現時点で音楽活動を行うということに関して

 何の影響力も知名度も無いことは重々承知しておりますが、音楽業界の隅の隅、すみっコぐらしたちよりもさらに隅にいる者として、そしてオーケストラを運営する身として、新型コロナウイルス蔓延下の音楽活動において私の至った結論について記しておきます。ちゃんとした指揮者、有名な指揮者からこういう意見が出ているのを見ていないので。
 ここ1週間くらいずっと考え続けていたのですが、直近で練習や本番を開催する予定がある皆様は、どうか一度考え直し、中止の方向に舵を取ることにいたしませんか。
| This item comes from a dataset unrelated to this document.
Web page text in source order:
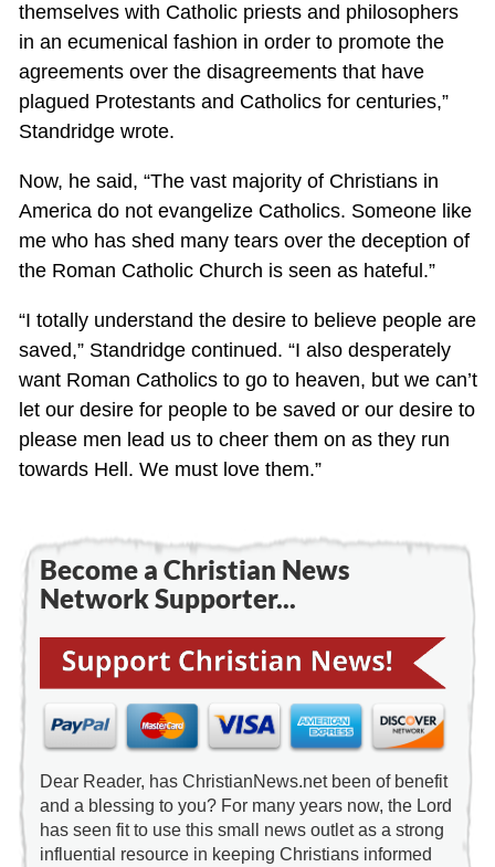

 ここまで頑張って練習してきたのに。会場を確保しているのに。きっと何も起こらない。自分たちに限ってそんなはずがない。大丈夫だ。その気持ちは痛いほど理解できます。私も少し前まではそうでした。
 しかしながら、37.5℃以上の発熱や自覚症状が無ければ問題ない、無観客であれば大丈夫とされていた状況からは一変し、無症状感染者が感染を拡大させているという研究結果が出ております。
 明確に判断できる症状があれば回避も可能ですが、無症状で感染を拡大させるということを回避するのは、我々一市民には到底不可能です。検温やアルコール消毒ではもはや防御になりません。
 団体内や観客に感染者がいないという保証はどこにもないのです。むしろ全員が感染しているものと考え、今とるべき最良の行動は一体何なのかを考えていかないと、終息しないばかりか、拡大が進んでいくだけであると感じています。
 練習や本番で無症状の感染が拡大し、それを自宅に持ち帰った結果、高齢の家族が感染し、死に至る。そのようなことが現実に起こり得る状態となってしまっているのです。高齢者のみならず、若い世代の死亡例も報告され始めています。
 重症化した後はあっという間だと言われています。気づいた時には手遅れです。後悔しても遅いのです。そんな悲劇が誰のもとにも起こり得るという認識の元、多人数が集まって練習や本番を行っても問題ないのか、今一度、よく考えてみませんか。
 音楽は大切です。文化は命です。人間にとって欠かせないものだと確信しています。それ故に私たちは人生の貴重な時間をそれに費やしています。だからこそ、また必要とされる時が必ず来ます。
 少し踏みとどまって、練習や本番を中止とするリスクと、感染者を拡大させてしまうリスクを天秤にかけてみてください。考えすぎでは? やりすぎでは? 命に関わることなのでそれくらいで丁度いいはずなのです。
 もはや気をつければ大丈夫という状況ではないという意識を大勢が持ち、今この時を耐えることで感染拡大を防止し、音楽業界も新型コロナウイルスの撲滅に一役買いませんか。
 今は中止という決断をする勇気を持つべき時であると私は考えます。何もかもが手遅れになる前に。
 練習や本番を行うのも中止するのも、それぞれの大変な深慮のうえだと思っています。ですから、結論は尊重されるべきですし、批判するものではありません。もちろん、私に強制力など全くありませんし、だいたい誰なんだお前はという話でしょう。ただ、音楽業界から感染爆発が起こった、取り返しのつかない悲劇が生まれたなどということになってほしくないと強く願っています。
 事態を冷静に、合理的に考え、最良の判断を個人個人が下すことで、最悪の状況を回避する力の一つになれると信じております。
 決行にしても中止にしても、今一度じっくりと話し合って考えてみませんか。
 読み直して、うーん、ものすごく余計なお世話だなと思いつつ。